# Jibbing.



## Guest (Dec 2, 2009)

So I want to be good in the park but havent amounted the skill or technique to do so. I'm not new to snowboarding i've been doing it for awhile I can carve and ride pow just fine also I can do bs 180's fs 180's bs/fs 3. But when it comes to doing rails or boxes I just cant seem to get it. Could I get a little advice/ tips?


----------



## john doe (Nov 6, 2009)

from the sticky up top. YouTube - Introduction to Boxes What is happening when you attemp a jib.


----------



## Guest (Dec 3, 2009)

john doe said:


> from the sticky up top. YouTube - Introduction to Boxes What is happening when you attemp a jib.
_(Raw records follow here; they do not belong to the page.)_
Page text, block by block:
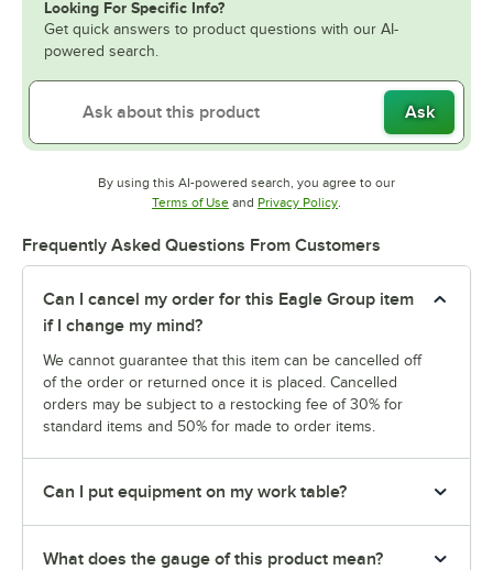
Looking For Specific Info?
Get quick answers to product questions with our AI-
powered search.
Ask
By using this AI-powered search, you agree to our
Terms of UseOpens in new tab
and Privacy PolicyOpens in new tab
.
Frequently Asked Questions From Customers
Can I cancel my order for this Eagle Group item
if I change my mind?
We cannot guarantee that this item can be cancelled off
of the order or returned once it is placed. Cancelled
orders may be subject to a restocking fee of 30% for
standard items and 50% for made to order items.
Can I put equipment on my work table?
What does the gauge of this product mean?
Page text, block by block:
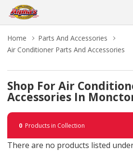
Home
Parts And Accessories
Air Conditioner Parts And Accessories
Shop For Air
Accessories In
0 Products in Collection
There are no products listed
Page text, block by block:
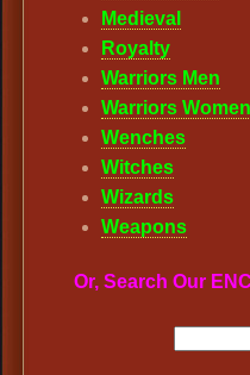
Medieval
Royalty
Warriors Men
Warriors Women
Wenches
Witches
Wizards
Weapons
Or, Search Our
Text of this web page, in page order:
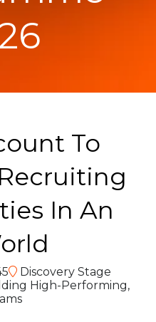
To
In An
Discovery Stage
High-Performing,
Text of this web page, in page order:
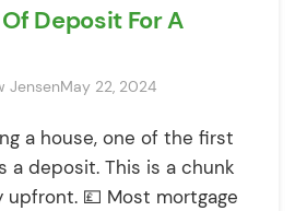
Deposit For A
JensenMay 22, 2024
a house, one of the first
a deposit. This is a chunk
upfront. 💷 Most mortgage
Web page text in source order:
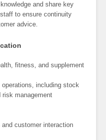
and share key
to ensure continuity
advice.
fitness, and supplement
including stock
risk management
customer interaction
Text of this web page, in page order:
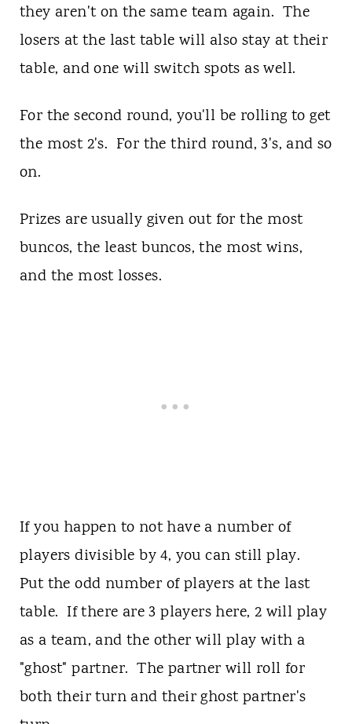
they aren't on the same team again. The
losers at the last table will also stay at their
table, and one will switch spots as well.
For the second round, you'll be rolling to get
the most 2's. For the third round, 3's, and so
on.
Prizes are usually given out for the most
buncos, the least buncos, the most wins,
and the most losses.
If you happen to not have a number of
players divisible by 4, you can still play.
Put the odd number of players at the last
table. If there are 3 players here, 2 will play
as a team, and the other will play with a
"ghost" partner. The partner will roll for
both their turn and their ghost partner's
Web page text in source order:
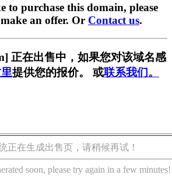
to purchase this domain, please
an offer. Or Contact us.
正在出售中，如果您对该域名感
提供您的报价。 或联系我们。
正在生成出售页，请稍候再试！
soon, please try again in a few minutes!
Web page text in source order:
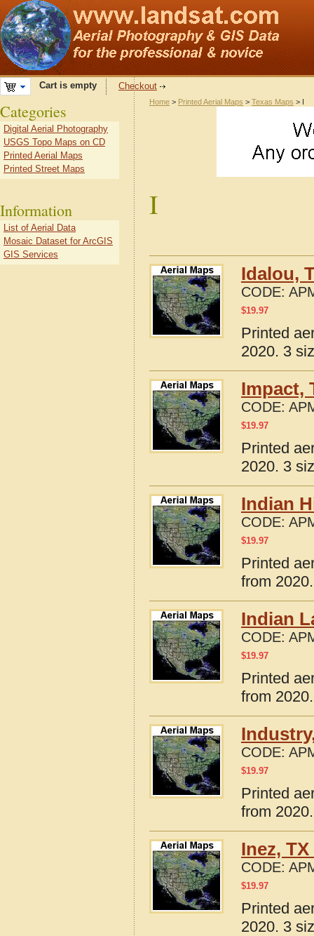
Cart is empty Checkout
Home > Printed Aerial Maps > Texas Maps > I
I
Idalou,
CODE:
$19.97
Printed
2020. 3
Impact,
CODE:
$19.97
Printed
2020. 3
Indian
CODE:
$19.97
Printed
from
Indian
CODE:
$19.97
Printed
from
CODE:
$19.97
Printed
from
Inez,
CODE:
$19.97
Printed
2020. 3
Categories
Digital Aerial Photography
USGS Topo Maps on CD
Printed Aerial Maps
Printed Street Maps
Information
List of Aerial Data
Mosaic Dataset for ArcGIS
GIS Services
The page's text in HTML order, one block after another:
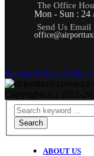
The Office
Mon - Sun : 24
Send Us Email
SitemapPrivacy Policy
Search
ABOUT US
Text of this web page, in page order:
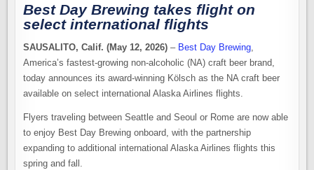
Best Day Brewing takes flight on
select international flights
SAUSALITO, Calif. (May 12, 2026) – Best Day Brewing,
America’s fastest-growing non-alcoholic (NA) craft beer brand,
today announces its award-winning Kölsch as the NA craft beer
available on select international Alaska Airlines flights.
Flyers traveling between Seattle and Seoul or Rome are now able
to enjoy Best Day Brewing onboard, with the partnership
expanding to additional international Alaska Airlines flights this
spring and fall.
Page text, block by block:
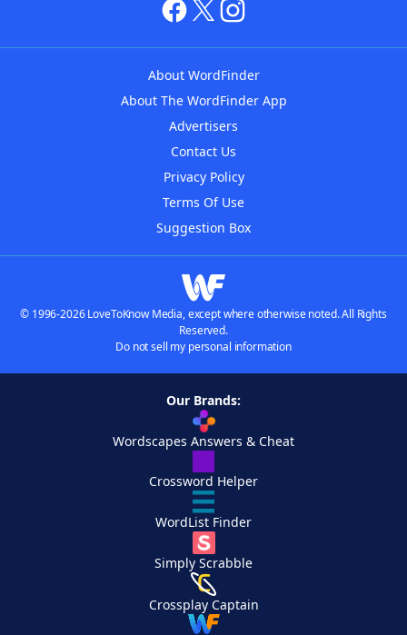
About WordFinder
About The WordFinder App
Advertisers
Contact Us
Privacy Policy
Terms Of Use
Suggestion Box
© 1996-2026 LoveToKnow Media, except where otherwise noted. All Rights
Reserved.
Do not sell my personal information
Our Brands:
Wordscapes Answers & Cheat
Crossword Helper
WordList Finder
Simply Scrabble
Crossplay Captain
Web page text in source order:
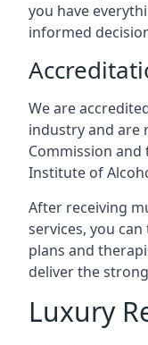
you have
informed
We are
industry and are
Commission and
Institute of
After receiving
services, you
plans and
deliver the
Luxury
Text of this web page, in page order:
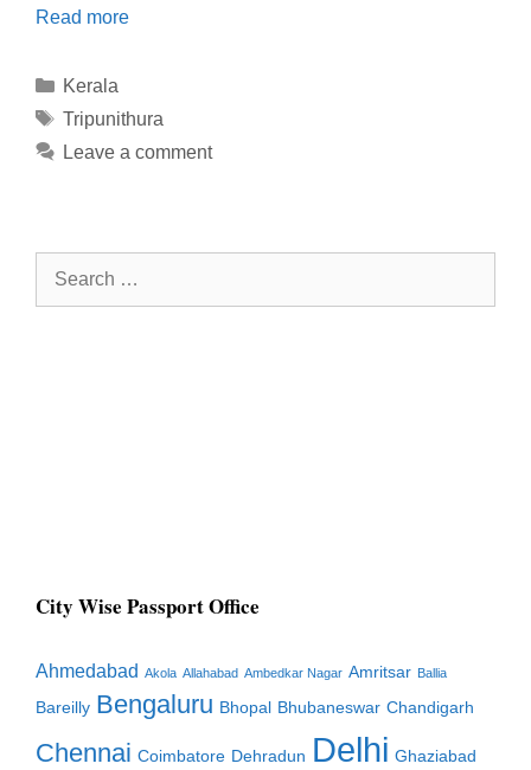
Read more
Categories
Kerala
Tags
Tripunithura
Leave a comment
Search
City Wise Passport Office
Ahmedabad Akola Allahabad Ambedkar Nagar Amritsar Ballia
Bareilly Bengaluru Bhopal Bhubaneswar Chandigarh
Chennai Coimbatore Dehradun Delhi Ghaziabad
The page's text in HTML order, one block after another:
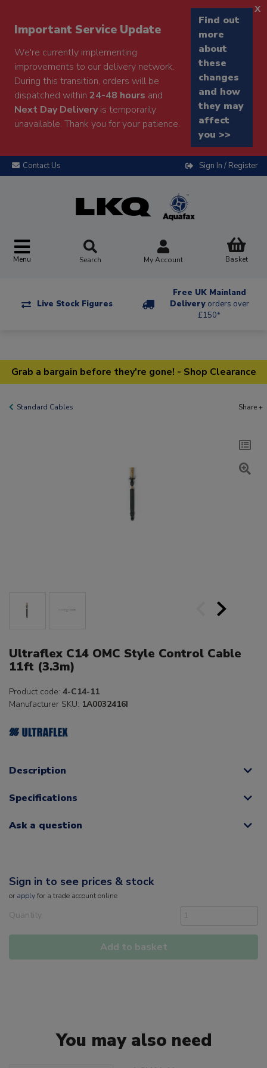
Important Service Update
We're currently implementing
improvements to our delivery network.
During this transition, orders will be
dispatched within 24-48 hours and
Next Day Deliveryis temporarily
unavailable. Thank you for your patience.
Find out
more
about
these
changes
and how
they may
affect
you >>
x
Contact Us Sign In / Register
Menu Search My Account Basket
Live Stock Figures
Free UK Mainland
Delivery orders over
£150*
Grab a bargain before they're gone! - Shop Clearance
Standard Cables Share +
Ultraflex C14 OMC Style Control Cable
11ft (3.3m)
Product code: 4-C14-11
Manufacturer SKU: 1A0032416I
Description
Specifications
Ask a question
Sign in to see prices & stock
or applyfor a trade account online
Quantity
Add to basket
You may also need
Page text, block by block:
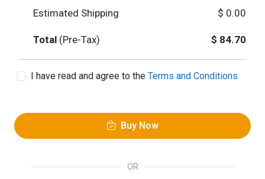
Estimated Shipping $ 0.00
Total (Pre-Tax) $ 84.70
I have read and agree to the Terms and Conditions
Buy Now
OR
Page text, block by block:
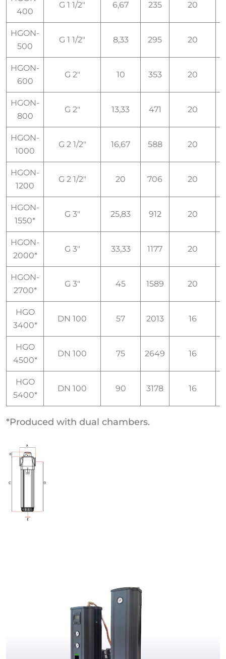
400
G 1 1/2" 6,67 235 20
HGON-
500
G 1 1/2" 8,33 295 20
HGON-
600
G 2" 10 353 20
HGON-
800
G 2" 13,33 471 20
HGON-
1000
G 2 1/2" 16,67 588 20
HGON-
1200
G 2 1/2" 20 706 20
HGON-
1550*
G 3" 25,83 912 20
HGON-
2000*
G 3" 33,33 1177 20
HGON-
2700*
G 3" 45 1589 20
HGO
3400*
DN 100 57 2013 16
HGO
4500*
DN 100 75 2649 16
HGO
5400*
DN 100 90 3178 16
*Produced with dual chambers.
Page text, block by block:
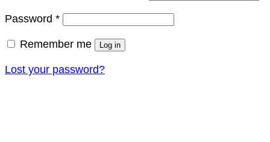
Password *Required
Remember me Log in
Lost your password?

So you know how when you go down the "feature" your suppose to follow parallel too it. Can't seem too master that, or when im on a box I attempt 180's on the box and can't seem to keep my body square, like I will always lean forward and fall forward. Thanks for the video.


----------



## CheckMySteez (Jul 27, 2009)

Im just going to give you a quick answer because I remember over coming this obstacle when I was younger. The trick to jibs and spins is speed, this should be common sense. You need to be comfortable with speed while maintaining a sense of balance in the air to be able to jib and spin properly. As repulsive as it may sound the faster you are moving, the "easier" jibs and spins become.

just my .2 cents.


----------